-- Provided data follows --
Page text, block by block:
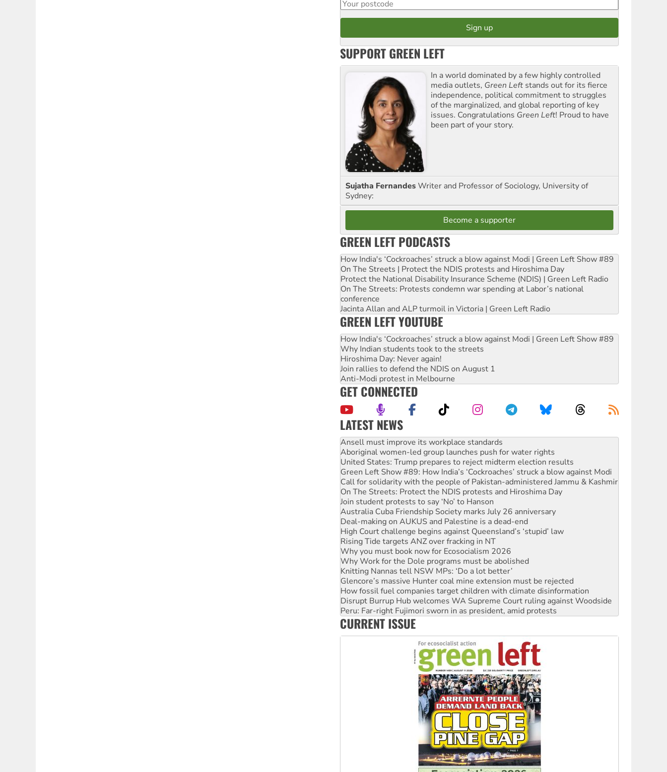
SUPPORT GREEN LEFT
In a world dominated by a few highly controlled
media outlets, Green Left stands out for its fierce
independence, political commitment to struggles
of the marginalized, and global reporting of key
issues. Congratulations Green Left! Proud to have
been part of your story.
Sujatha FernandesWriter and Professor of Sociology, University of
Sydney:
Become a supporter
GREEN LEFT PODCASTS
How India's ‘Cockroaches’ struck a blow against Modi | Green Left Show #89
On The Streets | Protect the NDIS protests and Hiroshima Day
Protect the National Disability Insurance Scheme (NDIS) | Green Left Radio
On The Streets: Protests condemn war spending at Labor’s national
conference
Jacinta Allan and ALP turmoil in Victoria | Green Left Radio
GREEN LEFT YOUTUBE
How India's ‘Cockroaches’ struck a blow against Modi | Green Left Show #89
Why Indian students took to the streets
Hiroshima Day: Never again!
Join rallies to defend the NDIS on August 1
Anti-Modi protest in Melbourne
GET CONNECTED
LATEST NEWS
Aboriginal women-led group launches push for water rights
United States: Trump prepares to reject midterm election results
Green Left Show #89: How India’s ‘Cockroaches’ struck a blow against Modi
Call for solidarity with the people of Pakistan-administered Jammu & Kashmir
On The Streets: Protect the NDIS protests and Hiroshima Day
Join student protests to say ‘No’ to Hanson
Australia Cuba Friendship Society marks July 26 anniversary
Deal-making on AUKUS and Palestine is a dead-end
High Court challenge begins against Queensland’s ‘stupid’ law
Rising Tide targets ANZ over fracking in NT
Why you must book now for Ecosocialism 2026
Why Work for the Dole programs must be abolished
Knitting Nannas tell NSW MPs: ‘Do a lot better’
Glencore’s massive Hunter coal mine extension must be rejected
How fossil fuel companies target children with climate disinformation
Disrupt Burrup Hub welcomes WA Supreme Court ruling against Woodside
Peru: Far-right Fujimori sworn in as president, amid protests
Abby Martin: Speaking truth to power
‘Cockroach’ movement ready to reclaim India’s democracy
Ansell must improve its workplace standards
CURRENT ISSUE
-- Provided data concluded --
Everything from the line containing "How fossil fuel" through the last line of the listing must be reproduced exactly, and no other line.

How fossil fuel companies target children with climate disinformation
Disrupt Burrup Hub welcomes WA Supreme Court ruling against Woodside
Peru: Far-right Fujimori sworn in as president, amid protests
Abby Martin: Speaking truth to power
‘Cockroach’ movement ready to reclaim India’s democracy
Ansell must improve its workplace standards
CURRENT ISSUE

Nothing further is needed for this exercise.